トリミングというのはカットの他にも、爪切り、耳掃除、肛門腺絞り、シャンプー、ブラッシングなどの全てを含めてトリミングとなります。
自宅でできることは自宅で、できないことはプロに委ねてケリーブルーテリアのお手入れをしてあげましょう。
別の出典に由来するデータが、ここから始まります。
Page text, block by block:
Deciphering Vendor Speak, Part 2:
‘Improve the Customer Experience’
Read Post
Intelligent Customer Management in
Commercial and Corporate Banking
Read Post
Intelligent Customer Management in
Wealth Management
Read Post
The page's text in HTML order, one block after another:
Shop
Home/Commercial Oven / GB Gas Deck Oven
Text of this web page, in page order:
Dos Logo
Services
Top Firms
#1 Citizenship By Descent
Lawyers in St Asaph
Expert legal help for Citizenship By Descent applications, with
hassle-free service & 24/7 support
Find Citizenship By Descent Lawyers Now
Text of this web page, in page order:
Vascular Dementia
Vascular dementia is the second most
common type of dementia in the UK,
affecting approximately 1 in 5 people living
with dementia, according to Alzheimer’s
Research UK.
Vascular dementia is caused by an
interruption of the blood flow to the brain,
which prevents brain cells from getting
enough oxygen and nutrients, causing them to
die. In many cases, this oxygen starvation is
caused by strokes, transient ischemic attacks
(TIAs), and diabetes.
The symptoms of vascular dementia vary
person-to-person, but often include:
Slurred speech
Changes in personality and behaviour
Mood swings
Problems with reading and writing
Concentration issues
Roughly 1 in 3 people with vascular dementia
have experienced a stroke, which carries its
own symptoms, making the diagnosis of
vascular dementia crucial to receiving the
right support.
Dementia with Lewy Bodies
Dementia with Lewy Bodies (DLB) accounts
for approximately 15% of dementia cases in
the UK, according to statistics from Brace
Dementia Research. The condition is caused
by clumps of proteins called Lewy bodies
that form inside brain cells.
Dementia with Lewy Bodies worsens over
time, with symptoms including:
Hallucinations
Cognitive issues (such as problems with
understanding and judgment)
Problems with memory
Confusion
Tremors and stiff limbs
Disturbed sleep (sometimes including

ちなみに体臭は少ない犬種ですが、月1回のシャンプーを目安に清潔を保ってあげましょう。

ケリーブルーテリアの注意する病気

ケリーブルーテリアの平均寿命は、12~15年と言われています。

比較的頑健な犬種と言われていますが、注意しておきたい病気として眼疾患があります。
中でも「眼瞼内反症また外反」「結膜炎」「白内障」「緑内障」などです。
定期的な健康診断では目のチェックもしてもらいましょう。

ケリーブルーテリアの注意する病気①
~眼瞼内反症~

眼瞼内反症とは、まぶたが内側に巻き込まれる疾患で、逆さまつげや炎症を起こしてしまう病気のことです。
角膜や結膜角にまつ毛が刺さるため、目やにや涙が出やすくなったり、痛がることや目が開けられないなどの症状が見られます。
軽度の場合ではまつ毛を抜く処置を取り、重度の場合では整形手術を行います。
症状が見られたら早めに動物病院で処置してもらいましょう。

ケリーブルーテリアの注意する病気②
~進行性神経疾患(小脳アビオトロフィー)~

稀な疾患ではありますが、ケリー・ブルー・テリア特有の疾患で、身体の神経が少しずつ蝕まれ、次第に全身の機能が衰えていく神経系の病気です。
原因には、ウィルス感染や脳内出血などが考えられますがはっきりしていないことも多く、決定的な治療法はありません。
経過観察をして治る子もいれば、手術をしても改善されずに進行が進んでいく場合もあります。
後ろ足を引きずって歩いたり、足腰がふらついているなどの症状が見られたら早めに動物病院で診てもらいましょう。

ケリーブルーテリアの注意する病気③
~股関節形成不全~

股関節形成不全は、股関節の発育または成長に異常が見られる疾患のことです。
成長期の急激な体重の増加と活発に動くことで骨と筋肉のバランスが崩れ、生後6カ月頃から徐々に異常が見られるようになり、不自然な歩き方をする症状が見られます。
軽症であれば安静に過ごすことで関節が正常に成長するのを待ちますが、重症の場合には外科手術が必要となります。
遺伝的要因も多い病気と考えられているため、親犬に股関節の異常が見られないかを確認することも大切ですが、子犬の頃から食事と運動のバランスをしっかり管理して、異常にすぐ気付けるよう日々観察していきましょう。

ケリーブルーテリアの子犬の販売価格

子犬の販売価格。入手はブリーダーから

ケリーブルーテリアの子犬の販売価格は、約25万円です。

ペットショップで見かけることは、ほとんどない犬種です。
国内にブリーダーさんがいらっしゃるようですので、ブリーダーから直接引取ることが一般的な入手方法となります。

ケリーブルーテリアについて さいごに

「ブルーデビル(青い悪魔)」と呼ばれるだけあり、初心者にはおすすめできない犬種です。
運動量も多く必要なので、知識と経験、時間や経済力も必要となるでしょう。
家族でどこまで協力し合えるのかよく話し合ってから迎え入れるかどうか決めるようにしましょう。
手がかかる子ほど可愛いとも言いますが、こうして迎え入れたケリーブルーテリアとは、きっと強い絆で結ばれることでしょう。